▶ _Aim of the task_
Word for word, restate the lines from the one containing "Reading and Writing" through the last line of the material, and include no pictures.

▶ _Records for the task_
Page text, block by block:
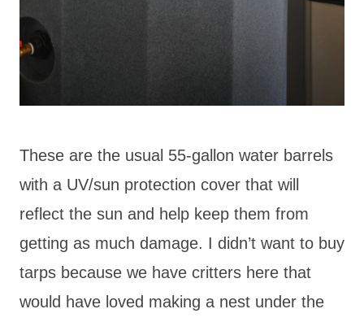
These are the usual 55-gallon water barrels
with a UV/sun protection cover that will
reflect the sun and help keep them from
getting as much damage. I didn’t want to buy
tarps because we have critters here that
would have loved making a nest under the
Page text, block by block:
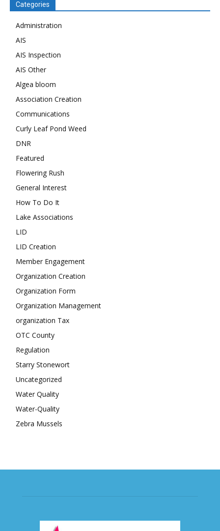
Categories
Administration
AIS
AIS Inspection
AIS Other
Algea bloom
Association Creation
Communications
Curly Leaf Pond Weed
DNR
Featured
Flowering Rush
General Interest
How To Do It
Lake Associations
LID
LID Creation
Member Engagement
Organization Creation
Organization Form
Organization Management
organization Tax
OTC County
Regulation
Starry Stonewort
Uncategorized
Water Quality
Water-Quality
Zebra Mussels
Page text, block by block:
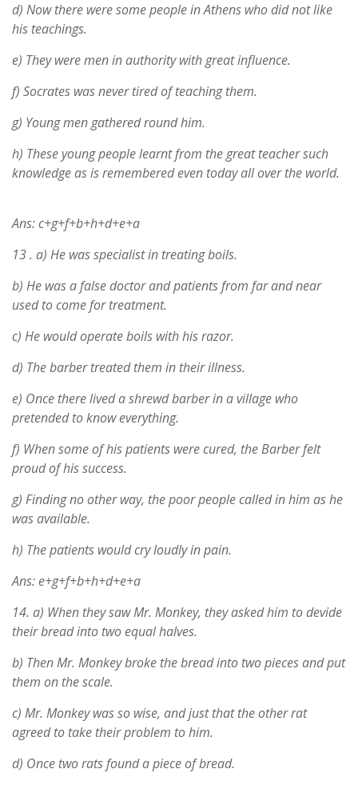
d) Now there were some people in Athens who did not like
his teachings.
e) They were men in authority with great influence.
f) Socrates was never tired of teaching them.
g) Young men gathered round him.
h) These young people learnt from the great teacher such
knowledge as is remembered even today all over the world.
Ans: c+g+f+b+h+d+e+a
13 . a) He was specialist in treating boils.
b) He was a false doctor and patients from far and near
used to come for treatment.
c) He would operate boils with his razor.
d) The barber treated them in their illness.
e) Once there lived a shrewd barber in a village who
pretended to know everything.
f) When some of his patients were cured, the Barber felt
proud of his success.
g) Finding no other way, the poor people called in him as he
was available.
h) The patients would cry loudly in pain.
Ans: e+g+f+b+h+d+e+a
14. a) When they saw Mr. Monkey, they asked him to devide
their bread into two equal halves.
b) Then Mr. Monkey broke the bread into two pieces and put
them on the scale.
c) Mr. Monkey was so wise, and just that the other rat
agreed to take their problem to him.
d) Once two rats found a piece of bread.
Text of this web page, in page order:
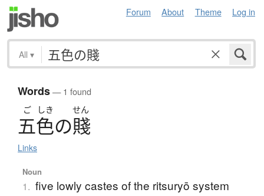
Forum About Theme Log in
All ▾
Words— 1 found
ご しき せん
五色の賤
Links
Noun
1. five lowly castes of the ritsuryō system
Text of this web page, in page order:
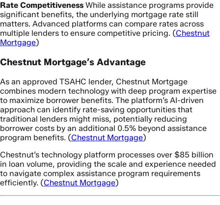
Rate Competitiveness While assistance programs provide
significant benefits, the underlying mortgage rate still
matters. Advanced platforms can compare rates across
multiple lenders to ensure competitive pricing. (Chestnut
Mortgage)
Chestnut Mortgage’s Advantage
As an approved TSAHC lender, Chestnut Mortgage
combines modern technology with deep program expertise
to maximize borrower benefits. The platform’s AI-driven
approach can identify rate-saving opportunities that
traditional lenders might miss, potentially reducing
borrower costs by an additional 0.5% beyond assistance
program benefits. (Chestnut Mortgage)
Chestnut’s technology platform processes over $85 billion
in loan volume, providing the scale and experience needed
to navigate complex assistance program requirements
efficiently. (Chestnut Mortgage)
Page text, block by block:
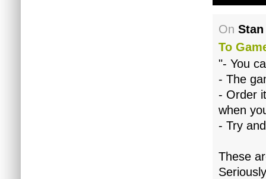
On Stan
To
"- You
- The
- Order
when
- Try
These
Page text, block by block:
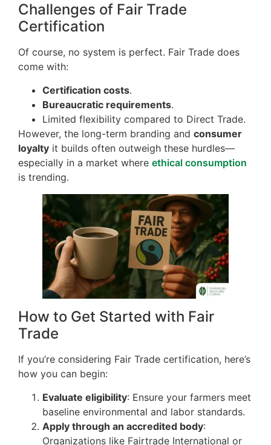
Challenges of Fair Trade
Certification
Of course, no system is perfect. Fair Trade does
come with:
Certification costs.
Bureaucratic requirements.
Limited flexibility compared to Direct Trade.
However, the long-term branding and consumer
loyalty it builds often outweigh these hurdles—
especially in a market where ethical consumption
is trending.
How to Get Started with Fair
Trade
If you’re considering Fair Trade certification, here’s
how you can begin:
Evaluate eligibility: Ensure your farmers meet
baseline environmental and labor standards.
Apply through an accredited body:
Organizations like Fairtrade International or
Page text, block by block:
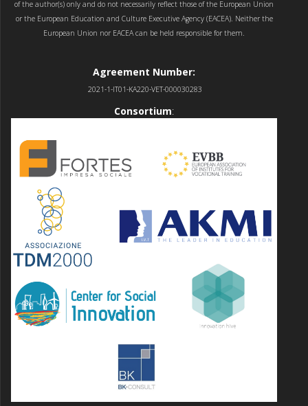
of the author(s) only and do not necessarily reflect those of the European Union
or the European Education and Culture Executive Agency (EACEA). Neither the
European Union nor EACEA can be held responsible for them.
Agreement Number:
2021-1-IT01-KA220-VET-000030283
Consortium:
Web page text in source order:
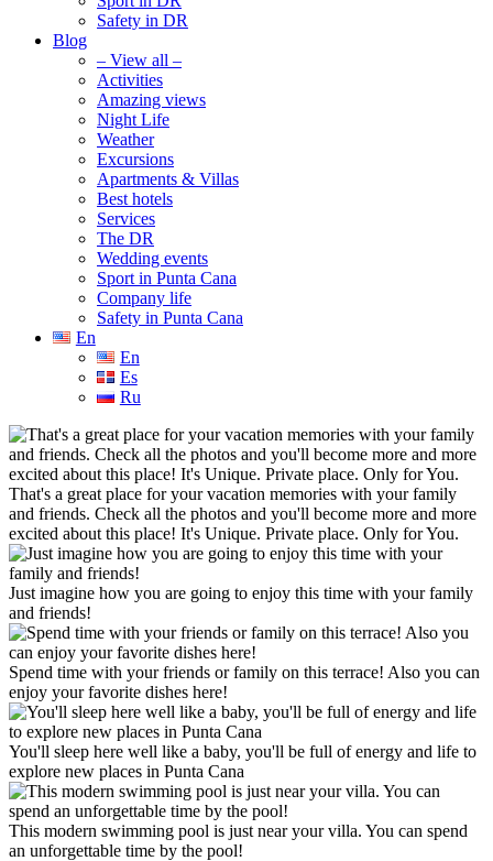
Safety in DR
Blog
– View all –
Activities
Amazing views
Night Life
Weather
Excursions
Apartments & Villas
Best hotels
Services
The DR
Wedding events
Sport in Punta Cana
Company life
Safety in Punta Cana
En
En
Es
Ru
That's a great place for your vacation memories with your family
and friends. Check all the photos and you'll become more and more
excited about this place! It's Unique. Private place. Only for You.
Just imagine how you are going to enjoy this time with your family
and friends!
Spend time with your friends or family on this terrace! Also you can
enjoy your favorite dishes here!
You'll sleep here well like a baby, you'll be full of energy and life to
explore new places in Punta Cana
This modern swimming pool is just near your villa. You can spend
an unforgettable time by the pool!
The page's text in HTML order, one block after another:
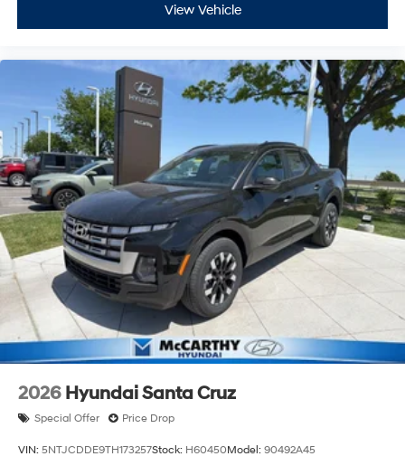
View Vehicle
2026 Hyundai Santa Cruz
Special Offer Price Drop
VIN: 5NTJCDDE9TH173257Stock: H60450Model: 90492A45
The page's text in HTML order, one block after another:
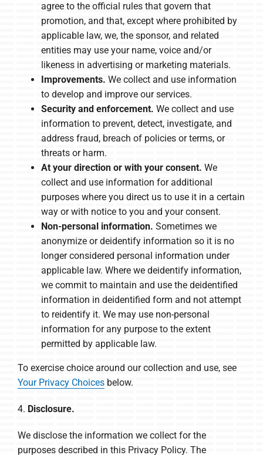
agree to the official rules that govern that
promotion, and that, except where prohibited by
applicable law, we, the sponsor, and related
entities may use your name, voice and/or
likeness in advertising or marketing materials.
Improvements. We collect and use information
to develop and improve our services.
Security and enforcement. We collect and use
information to prevent, detect, investigate, and
address fraud, breach of policies or terms, or
threats or harm.
At your direction or with your consent. We
collect and use information for additional
purposes where you direct us to use it in a certain
way or with notice to you and your consent.
Non-personal information. Sometimes we
anonymize or deidentify information so it is no
longer considered personal information under
applicable law. Where we deidentify information,
we commit to maintain and use the deidentified
information in deidentified form and not attempt
to reidentify it. We may use non-personal
information for any purpose to the extent
permitted by applicable law.
To exercise choice around our collection and use, see
Your Privacy Choicesbelow.
4. Disclosure.
We disclose the information we collect for the
purposes described in this Privacy Policy. The
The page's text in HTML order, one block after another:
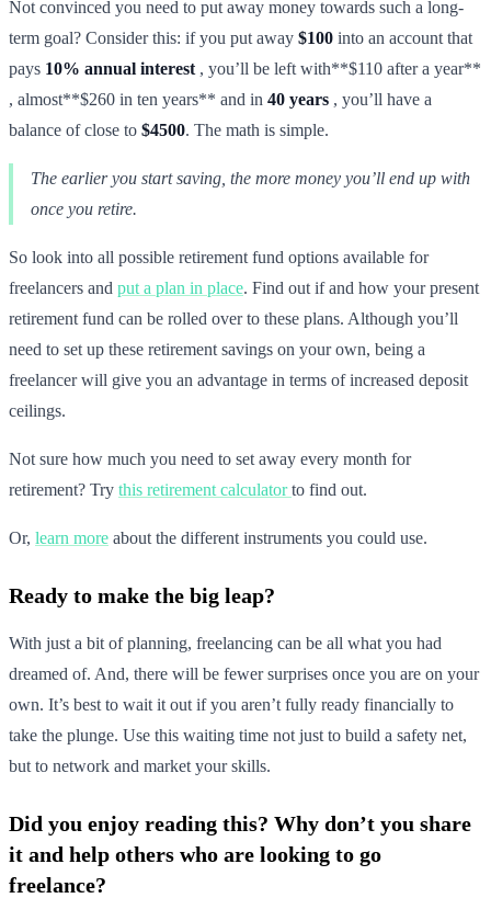
Not convinced you need to put away money towards such a long-
term goal? Consider this: if you put away $100 into an account that
pays 10% annual interest , you’ll be left with**$110 after a year**
, almost**$260 in ten years** and in 40 years , you’ll have a
balance of close to $4500. The math is simple.
The earlier you start saving, the more money you’ll end up with
once you retire.
So look into all possible retirement fund options available for
freelancers and put a plan in place. Find out if and how your present
retirement fund can be rolled over to these plans. Although you’ll
need to set up these retirement savings on your own, being a
freelancer will give you an advantage in terms of increased deposit
ceilings.
Not sure how much you need to set away every month for
retirement? Try this retirement calculatorto find out.
Or, learn more about the different instruments you could use.
Ready to make the big leap?
With just a bit of planning, freelancing can be all what you had
dreamed of. And, there will be fewer surprises once you are on your
own. It’s best to wait it out if you aren’t fully ready financially to
take the plunge. Use this waiting time not just to build a safety net,
but to network and market your skills.
Did you enjoy reading this? Why don’t you share
it and help others who are looking to go
freelance?
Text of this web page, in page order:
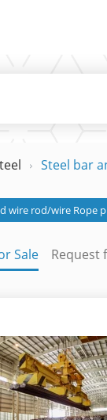
Steel bar
wire rod/wire Rope
Sale Request
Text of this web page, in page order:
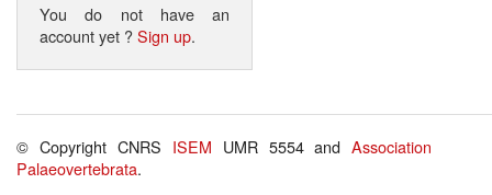
You do not have an
account yet ?Sign up.
© Copyright CNRS ISEM UMR 5554 andAssociation
Palaeovertebrata.
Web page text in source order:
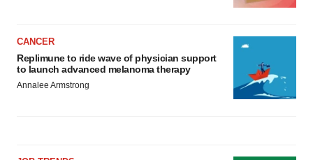
CANCER
Replimune to ride wave of physician support
to launch advanced melanoma therapy
Annalee Armstrong
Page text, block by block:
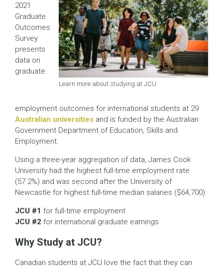
Learn more about studying at JCU
2021
Graduate
Outcomes
Survey
presents
data on
graduate
employment outcomes for international students at 29
Australian universities and is funded by the Australian
Government Department of Education, Skills and
Employment.
Using a three-year aggregation of data, James Cook
University had the highest full-time employment rate
(57.2%) and was second after the University of
Newcastle for highest full-time median salaries ($64,700).
JCU #1 for full-time employment
JCU #2 for international graduate earnings
Why Study at JCU?
Canadian students at JCU love the fact that they can
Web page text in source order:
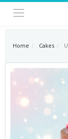
Home Cakes
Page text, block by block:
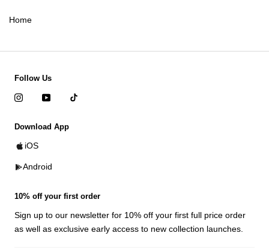
Home
Follow Us
Download App
iOS
Android
10% off your first order
Sign up to our newsletter for 10% off your first full price order
as well as exclusive early access to new collection launches.
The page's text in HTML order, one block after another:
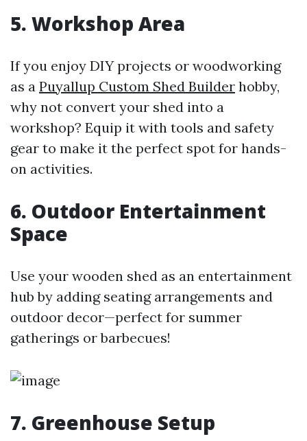
5. Workshop Area
If you enjoy DIY projects or woodworking
as a Puyallup Custom Shed Builder hobby,
why not convert your shed into a
workshop? Equip it with tools and safety
gear to make it the perfect spot for hands-
on activities.
6. Outdoor Entertainment
Space
Use your wooden shed as an entertainment
hub by adding seating arrangements and
outdoor decor—perfect for summer
gatherings or barbecues!
7. Greenhouse Setup
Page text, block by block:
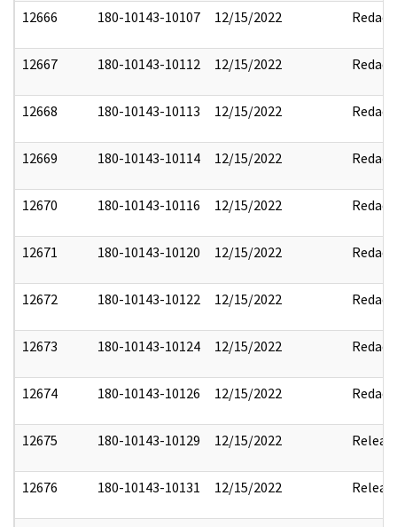
12666 180-10143-10107 12/15/2022 Redact
12667 180-10143-10112 12/15/2022 Redact
12668 180-10143-10113 12/15/2022 Redact
12669 180-10143-10114 12/15/2022 Redact
12670 180-10143-10116 12/15/2022 Redact
12671 180-10143-10120 12/15/2022 Redact
12672 180-10143-10122 12/15/2022 Redact
12673 180-10143-10124 12/15/2022 Redact
12674 180-10143-10126 12/15/2022 Redact
12675 180-10143-10129 12/15/2022
12676 180-10143-10131 12/15/2022
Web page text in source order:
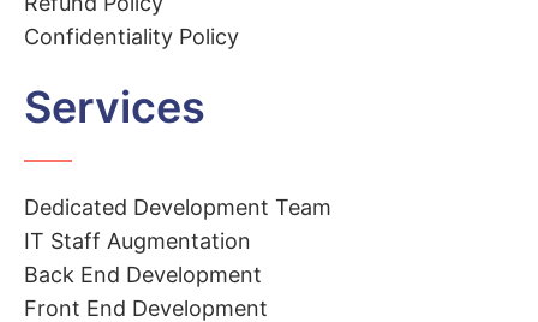
Confidentiality Policy
Services
Dedicated Development Team
IT Staff Augmentation
Back End Development
Front End Development
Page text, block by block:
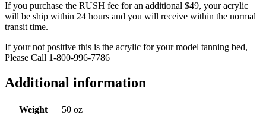
If you purchase the RUSH fee for an additional $49, your acrylic
will be ship within 24 hours and you will receive within the normal
transit time.
If your not positive this is the acrylic for your model tanning bed,
Please Call 1-800-996-7786
Additional information
Weight
50 oz
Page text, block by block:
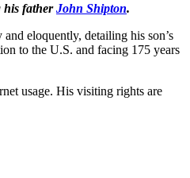
his fatherJohn Shipton.
and eloquently, detailing his son’s
to the U.S. and facing 175 years
usage. His visiting rights are
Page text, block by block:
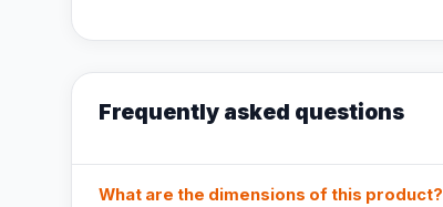
Frequently asked questions
What are the dimensions of this product?
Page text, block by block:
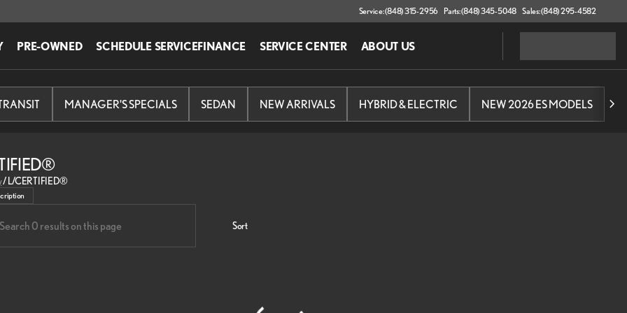
Service: (848) 315-2956 Parts: (848) 345-5048 Sales: (848) 295-4582
PRE-OWNED SCHEDULE SERVICEFINANCE SERVICE CENTER ABOUT US
MANAGER'S SPECIALS SEDAN NEW ARRIVALS HYBRID & ELECTRIC NEW 2026 ES MODELS
/ L/CERTIFIED®
Pre-owned Lexus vehicles at Lexus of Edison in Edison.
Sort
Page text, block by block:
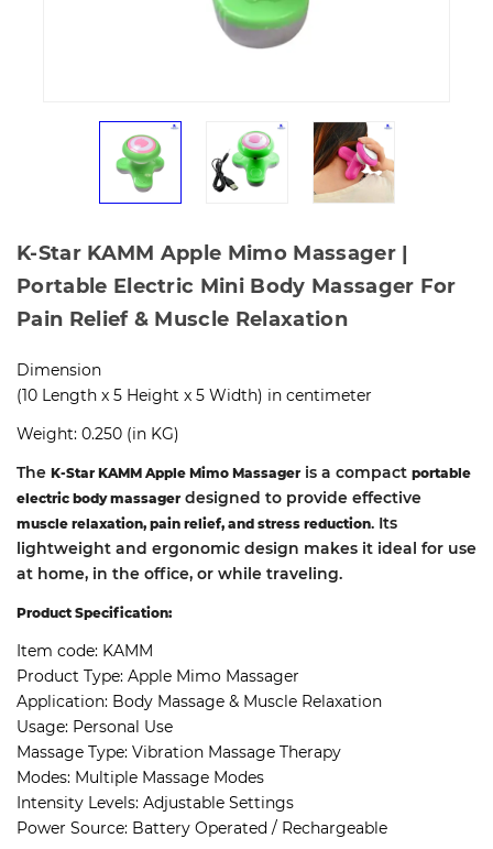
K-Star KAMM Apple Mimo Massager |
Portable Electric Mini Body Massager For
Pain Relief & Muscle Relaxation
Dimension
(10 Length x 5 Height x 5 Width) in centimeter
Weight: 0.250 (in KG)
The K-Star KAMM Apple Mimo Massager is a compact portable
electric body massager designed to provide effective
muscle relaxation, pain relief, and stress reduction. Its
lightweight and ergonomic design makes it ideal for use
at home, in the office, or while traveling.
Product Specification:
Item code: KAMM
Product Type: Apple Mimo Massager
Application: Body Massage & Muscle Relaxation
Usage: Personal Use
Massage Type: Vibration Massage Therapy
Modes: Multiple Massage Modes
Intensity Levels: Adjustable Settings
Power Source: Battery Operated / Rechargeable
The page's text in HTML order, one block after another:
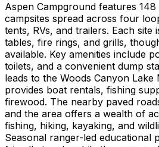
Aspen Campground features 148
campsites spread across four
tents, RVs, and trailers. Each site
tables, fire rings, and grills,
available. Key amenities include
toilets, and a convenient dump
leads to the Woods Canyon Lake
provides boat rentals, fishing
firewood. The nearby paved
and the area offers a wealth of
fishing, hiking, kayaking, and
Seasonal ranger-led educational
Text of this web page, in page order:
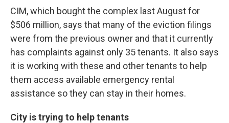
CIM, which bought the complex last August for
$506 million, says that many of the eviction filings
were from the previous owner and that it currently
has complaints against only 35 tenants. It also says
it is working with these and other tenants to help
them access available emergency rental
assistance so they can stay in their homes.
City is trying to help tenants
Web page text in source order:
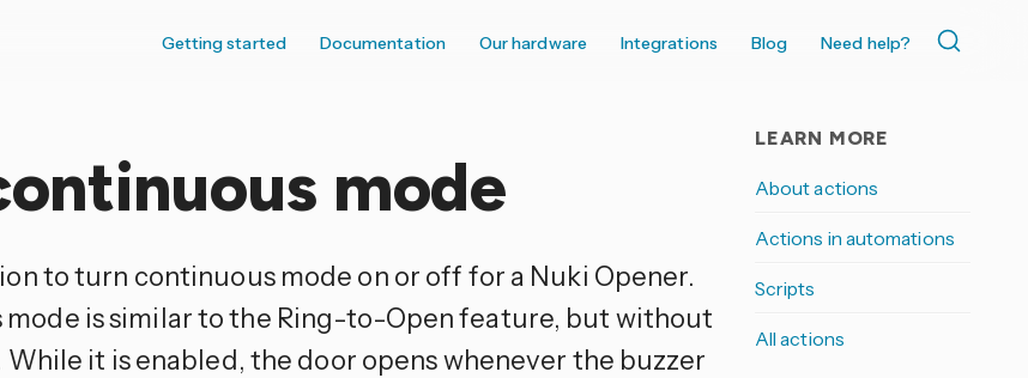
Getting started Documentation Our hardware Integrations Blog Need help?
LEARN MORE
About actions
Actions in automations
Scripts
All actions
mode
to turn continuous mode on or off for a Nuki Opener.
mode is similar to the Ring-to-Open feature, but without
it is enabled, the door opens whenever the buzzer
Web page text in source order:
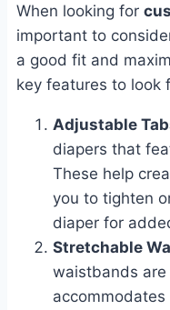
When looking for
important to
a good fit and
key features to look
Adjustable
diapers that
These help
you to tighten
diaper for
Stretchable
waistbands
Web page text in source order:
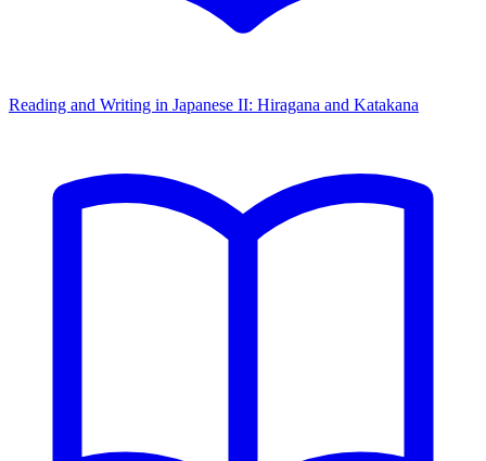
Reading and Writing in Japanese II: Hiragana and Katakana
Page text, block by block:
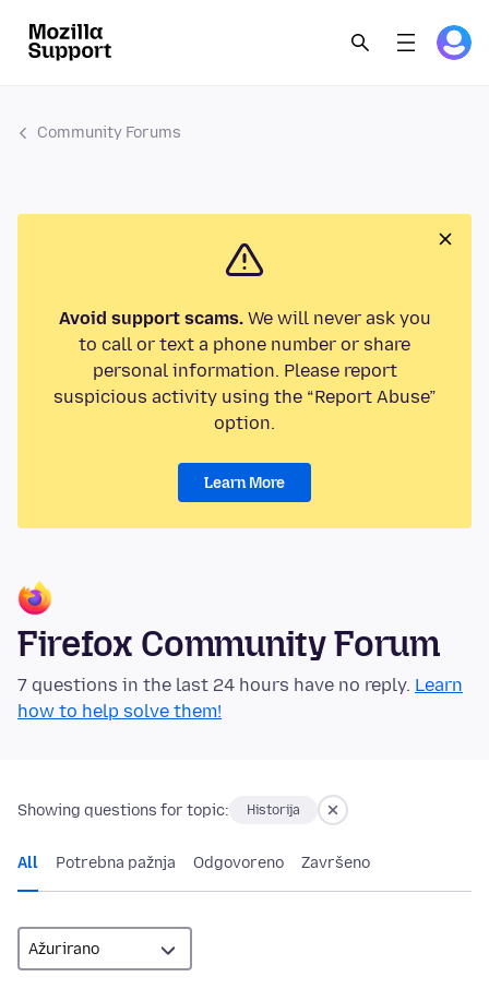
Community Forums
Avoid support scams.We will never ask you
to call or text a phone number or share
personal information. Please report
suspicious activity using the “Report Abuse”
option.
Learn More
Firefox Community Forum
7 questions in the last 24 hours have no reply. Learn
how to help solve them!
Showing questions for topic: Historija
All Potrebna pažnja Odgovoreno Završeno

▶ _Answer to this task_
Reading and Writing in Japanese II: Hiragana and Katakana
Page text, block by block:
Community Forums
Avoid support scams.We will never ask you
to call or text a phone number or share
personal information. Please report
suspicious activity using the “Report Abuse”
option.
Learn More
Firefox Community Forum
7 questions in the last 24 hours have no reply. Learn
how to help solve them!
Showing questions for topic: Historija
All Potrebna pažnja Odgovoreno Završeno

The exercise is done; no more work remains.